La personne qui signe le contrat peut se protéger en exigeant de son musée une documentation écrite stipulant que cette personne est bel et bien un fondé de signature dûment autorisé en matière de contrats de licence. Cela peut protéger cette personne si l'autre partie devait intenter des poursuites judiciaires individuelles à l'endroit de la personne signataire.

Survie

Cette clause atteste que certaines clauses seront maintenues après la fin de la convention.
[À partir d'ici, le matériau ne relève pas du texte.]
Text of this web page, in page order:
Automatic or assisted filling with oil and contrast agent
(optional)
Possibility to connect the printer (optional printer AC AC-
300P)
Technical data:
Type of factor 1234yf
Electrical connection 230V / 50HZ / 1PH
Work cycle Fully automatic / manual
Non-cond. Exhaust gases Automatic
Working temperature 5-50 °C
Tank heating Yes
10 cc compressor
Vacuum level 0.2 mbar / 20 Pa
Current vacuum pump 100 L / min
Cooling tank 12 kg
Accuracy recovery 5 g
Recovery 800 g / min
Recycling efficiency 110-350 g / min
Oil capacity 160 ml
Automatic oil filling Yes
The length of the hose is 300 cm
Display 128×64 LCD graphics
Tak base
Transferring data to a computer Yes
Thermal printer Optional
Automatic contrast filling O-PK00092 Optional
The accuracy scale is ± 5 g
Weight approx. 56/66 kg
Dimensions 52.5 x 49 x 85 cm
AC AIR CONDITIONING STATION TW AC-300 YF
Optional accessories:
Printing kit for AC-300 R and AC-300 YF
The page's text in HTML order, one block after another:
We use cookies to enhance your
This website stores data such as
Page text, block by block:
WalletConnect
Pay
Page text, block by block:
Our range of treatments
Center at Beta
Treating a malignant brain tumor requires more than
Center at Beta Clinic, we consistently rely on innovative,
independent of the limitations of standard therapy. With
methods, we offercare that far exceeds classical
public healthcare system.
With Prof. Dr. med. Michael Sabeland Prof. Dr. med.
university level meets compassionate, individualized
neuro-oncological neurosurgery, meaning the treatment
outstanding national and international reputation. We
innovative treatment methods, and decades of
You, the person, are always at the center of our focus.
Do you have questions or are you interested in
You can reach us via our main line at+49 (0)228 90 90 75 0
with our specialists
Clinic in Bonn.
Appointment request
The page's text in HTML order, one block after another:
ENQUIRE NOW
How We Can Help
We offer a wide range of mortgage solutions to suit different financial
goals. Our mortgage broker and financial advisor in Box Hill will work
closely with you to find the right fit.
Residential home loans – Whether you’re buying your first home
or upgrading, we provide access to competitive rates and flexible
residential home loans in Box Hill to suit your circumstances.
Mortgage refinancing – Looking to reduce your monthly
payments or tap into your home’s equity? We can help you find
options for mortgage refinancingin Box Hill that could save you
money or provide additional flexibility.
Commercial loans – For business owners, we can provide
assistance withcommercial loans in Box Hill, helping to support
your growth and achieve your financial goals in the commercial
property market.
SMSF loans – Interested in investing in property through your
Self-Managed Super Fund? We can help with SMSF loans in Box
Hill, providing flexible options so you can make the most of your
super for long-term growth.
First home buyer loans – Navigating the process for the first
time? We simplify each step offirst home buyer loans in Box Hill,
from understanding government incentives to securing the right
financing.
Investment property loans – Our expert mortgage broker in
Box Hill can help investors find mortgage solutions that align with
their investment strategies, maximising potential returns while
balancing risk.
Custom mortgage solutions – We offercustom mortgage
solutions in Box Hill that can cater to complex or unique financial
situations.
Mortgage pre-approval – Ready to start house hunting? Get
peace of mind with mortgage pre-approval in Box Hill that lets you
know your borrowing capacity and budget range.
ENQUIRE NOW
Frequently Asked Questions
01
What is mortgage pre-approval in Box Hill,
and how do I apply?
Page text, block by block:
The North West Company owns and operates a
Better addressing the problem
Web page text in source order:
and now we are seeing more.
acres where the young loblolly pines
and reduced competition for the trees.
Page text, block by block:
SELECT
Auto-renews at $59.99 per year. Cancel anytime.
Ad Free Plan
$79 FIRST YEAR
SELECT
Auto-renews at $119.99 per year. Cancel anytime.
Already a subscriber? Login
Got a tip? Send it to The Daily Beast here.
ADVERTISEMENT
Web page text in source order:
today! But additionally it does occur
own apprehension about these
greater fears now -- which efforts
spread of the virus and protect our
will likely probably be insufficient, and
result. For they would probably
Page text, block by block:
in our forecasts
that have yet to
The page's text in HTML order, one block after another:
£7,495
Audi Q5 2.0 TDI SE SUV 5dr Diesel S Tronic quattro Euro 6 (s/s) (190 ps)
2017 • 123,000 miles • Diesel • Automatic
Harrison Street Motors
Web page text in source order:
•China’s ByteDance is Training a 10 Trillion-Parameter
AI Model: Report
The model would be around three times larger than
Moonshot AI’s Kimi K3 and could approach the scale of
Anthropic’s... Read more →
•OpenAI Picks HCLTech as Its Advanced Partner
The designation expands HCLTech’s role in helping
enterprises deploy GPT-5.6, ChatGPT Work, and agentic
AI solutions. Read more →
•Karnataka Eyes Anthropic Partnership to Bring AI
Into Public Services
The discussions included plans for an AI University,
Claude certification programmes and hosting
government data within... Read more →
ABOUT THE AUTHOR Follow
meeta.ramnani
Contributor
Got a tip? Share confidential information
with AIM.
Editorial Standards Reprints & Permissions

En général, les clauses qui « survivent » sont celles relatives aux garanties et aux indemnisations, mais votre convention peut préciser la survie de toute clause indiquée dans votre situation particulière.

Transférabilité ou cession

Si votre musée fusionne à une autre entité, alors qu'advient-il des contrats de licence que vous avez signés? La nouvelle entité les assume-t-elle automatiquement? Et que se passe-t-il si vous, à titre de détenteur de licence, et le propriétaire de contenu êtes achetés par un nouveau propriétaire de contenu – êtes-vous toujours tenus aux modalités de la licence auprès du propriétaire de contenu original? Tout cela dépend de ce que votre contrat de licence stipule. On peut prévoir que la licence prenne fin dès que l'une ou l'autre des parties signataires cesse d'exister. Ou encore, on peut permettre à la licence d'être assumée par la nouvelle entité ou peut-être seulement sur approbation des deux parties.Note en bas de page 9 Cette approbation devrait être établie par écrit et signée par les deux parties contractantes. S'il y a transfert automatique sans approbation de l'une ou l'autre des parties, alors vous pourriez souhaiter obtenir une promesse écrite de la nouvelle entité qu'elle s'acquittera des obligations enchâssées dans le contrat.